Background: Postpartum psychiatric disorders, including postpartum depression (PPD) and postpartum psychosis (PPP), are major contributors to maternal morbidity and adverse child outcomes globally. While psychosocial risk factors are well established, the potential mechanistic role of obstetric complications in precipitating these conditions remains less clearly delineated.

Objective: This study aimed to evaluate the association between specific obstetric complications and the risk of postpartum depression and psychosis within six months after delivery, using a biopsychosocial framework.

Methods: We conducted a retrospective, matched case-control study using medical records from Khyber Teaching Hospital, Peshawar (Pakistan), covering deliveries from January 2018 to December 2023. Cases included women aged 18-45 years diagnosed with PPD or PPP within six months postpartum based on DSM-5 criteria. Controls were women who delivered during the same period without psychiatric diagnoses, matched 2:1 by age, parity, and delivery mode. Obstetric complications assessed included preeclampsia/eclampsia, gestational diabetes mellitus (GDM), postpartum hemorrhage, preterm birth, placental abruption, intrauterine growth restriction (IUGR), chorioamnionitis, and cesarean delivery. Conditional logistic regression was used to calculate adjusted odds ratios (aOR) with 95% confidence intervals (CI).
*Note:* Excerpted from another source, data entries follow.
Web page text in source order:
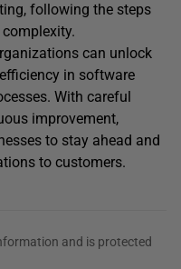
following the steps
can unlock
in software
With careful
improvement,
to stay ahead and
to customers.
and is protected

Results: A total of 220 cases and 440 matched controls were analyzed. Preeclampsia/eclampsia (aOR: 2.30; 95% CI: 1.45-3.64; p<0.001), postpartum hemorrhage (aOR: 2.10; 95% CI: 1.30-3.38; p=0.002), preterm birth (aOR: 1.85; 95% CI: 1.20-2.85; p=0.004), and GDM (aOR: 1.55; 95% CI: 1.00-2.40; p=0.049) were significantly associated with increased risk of postpartum psychiatric disorders. No significant associations were found for placental abruption, IUGR, chorioamnionitis, or cesarean delivery.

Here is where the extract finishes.